His stomach growled.
Gary froze, his hand instinctively reaching for the baseball bat that lived within arm's reach of his mattress. The bat was an old Louisville Slugger, a gift from his father decades ago that had sat in a garage collecting dust until dust became the least of anyone's worries. Now it was religion. Now it was hope wrapped in ash wood.
Outside, the familiar symphony began. Shuffling footsteps that had forgotten how to lift properly. Low moans that might have been language once, in some other life. The occasional thump of a body that couldn't remember walls were solid things. Gary listened, cataloging each sound the way he used to catalog emails and meetings and all those things that seemed important before.
The sounds faded, moving toward the back of the house, toward the woods where they seemed to gather like moths to some invisible flame.
His stomach growled again, louder this time, insistent as a child demanding attention.
"I know," Gary whispered to himself, his voice foreign in the dark. "I know."
When was the last time he'd spoken out loud to another person? Months, certainly. Mrs. Chen from next door had lasted until October, her voice calling to him from her attic window until it wasn't her voice anymore, until it became something that only sounded like Mrs. Chen. Gary had stopped answering after that.

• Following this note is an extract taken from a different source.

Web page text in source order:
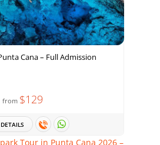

He sat up slowly, the movement practiced and deliberate. His night robe, a ridiculous thing with faded blue stripes that his ex-wife had bought him for Christmas years ago, wrapped around him like a security blanket. It was one of the few comforts he allowed himself. That, and the hope of food.
The hallway stretched before him as he stood, moonlight filtering through the gaps in the boarded windows creating prison-bar shadows on the walls. Every window was covered, every entrance barricaded. His home had become a fortress, though fortresses implied armies and Gary was just one man in a bathrobe with a baseball bat and diminishing supplies.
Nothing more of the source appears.